In the present case, the forgery and manipulation of the document is explicit and details are mentioned in the table in para 2.2. of the OIO. I also note that the Commissioner (Appeals) has observed that though the purchase was made on High Sea sale basis, there is room to doubt the bonafides of the importer. Ld. counsel has argued that they were not aware of the forgery and manipulation done in the documents as the purchase was on high sea sale basis. The same cannot be accepted. However taking into consideration that the goods are being ordered to be re-exported, and also that the appellant has incurred huge demurrage charges, I am of the view that the penalty imposed under Section 112 (a) (i) can be reduced from Rs.5 lakhs to Rs.4,00,000 lakhs (Rupees Four lakhs only). So also, I reduce the penalty imposed under Section 114AA of the Act from Rs.10 lakhs to Rs.8,00,000/- (Rupees eight lakhs only).

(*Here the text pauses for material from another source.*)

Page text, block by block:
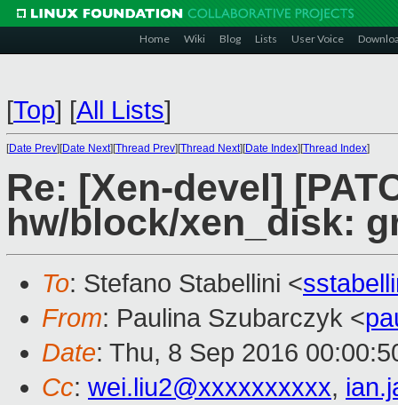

14. In the result, the impugned order is modified to the extent of setting aside redemption fine of Rs.5 lakhs without disturbing the order to re-export the goods. The penalty imposed under Section 112 (a) is reduced from Rs.5,00,000/- to Rs.4,00,000/- (Rupees Four lakhs only). Penalty imposed under Section 114AA is reduced from Rs.10,00,000/- to Rs.8,00,000/- (Rupees eight lakhs only).
15. The appeal is partly allowed in the above terms.
(Dictated and pronounced in court)
Sd/
(SULEKHA BEEVI C.S.)
Member (Judicial)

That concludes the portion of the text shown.